First-order Condition When $f$ is differentiable, then $f$ is convex if and only if $$f(y) \geq f(x) + \nabla f(x)^\top(y - x) \quad \text{ for any } x,y \in \text{dom}(f)$$

Use the first order condition to show that, for any convex and differentiable $f$, we have $$(\nabla f(y) - \nabla f(x))^\top(y - x) \geq 0 \text{ for any } x,y \in \text{dom}(f)$$

Answer

Let's apply the first order condition twice, once at $x$ and once at $y$: \begin{eqnarray*} f(y) & \geq & f(x) + \nabla f(x)^\top(y - x) \\ f(x) & \geq & f(y) + \nabla f(y)^\top(x - y). \end{eqnarray*} Add these two inequalities together, and subtract $f(x) + f(y)$ from both sides and you are done!

Problem

Second-order Condition When $f$ is twice differentiable, then $f$ is convex if and only if the hessian satisfies $\nabla^2f(x) \succcurlyeq 0$.

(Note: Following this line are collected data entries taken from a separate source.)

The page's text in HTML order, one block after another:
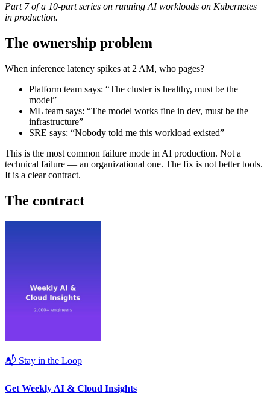
Part 7 of a 10-part series on running AI workloads on Kubernetes
in production.
The ownership problem
When inference latency spikes at 2 AM, who pages?
Platform team says: “The cluster is healthy, must be the
model”
ML team says: “The model works fine in dev, must be the
infrastructure”
SRE says: “Nobody told me this workload existed”
This is the most common failure mode in AI production. Not a
technical failure — an organizational one. The fix is not better tools.
It is a clear contract.
The contract
📬 Stay in the Loop
Get Weekly AI & Cloud Insights
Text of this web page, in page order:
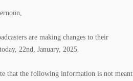
are making changes to their
22nd, January, 2025.
that the following information is not meant
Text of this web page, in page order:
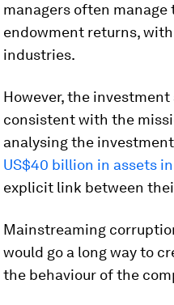
managers often
endowment returns,
industries.
However, the
consistent with the
analysing the
US$40 billion in assets in
explicit link between
Mainstreaming
would go a long way to
the behaviour of the
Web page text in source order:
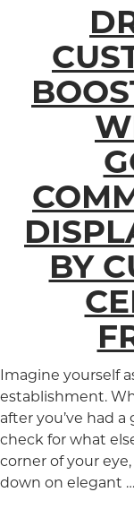
BY
Imagine yourself
establishment.
after you’ve had
check for what
corner of your
down on elegant …
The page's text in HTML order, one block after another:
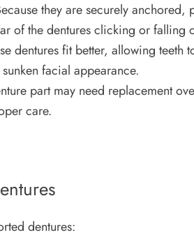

Find conditions under which the following function is convex $f(x) = \frac 1 2 x^\top A x$ for a symmetric matrix $A \in \R^{d \times d}$

Answer

As we computed earlier in lecture, for $f(x) = \frac 1 2 x^\top A x$, the hessian is $\nabla^2 f(x) = A$. We know that a twice-differentiable function is convex if its hessian is positive semi-definite. Therefore, $f$ is convex if and only if $A$ is positive semi-definite.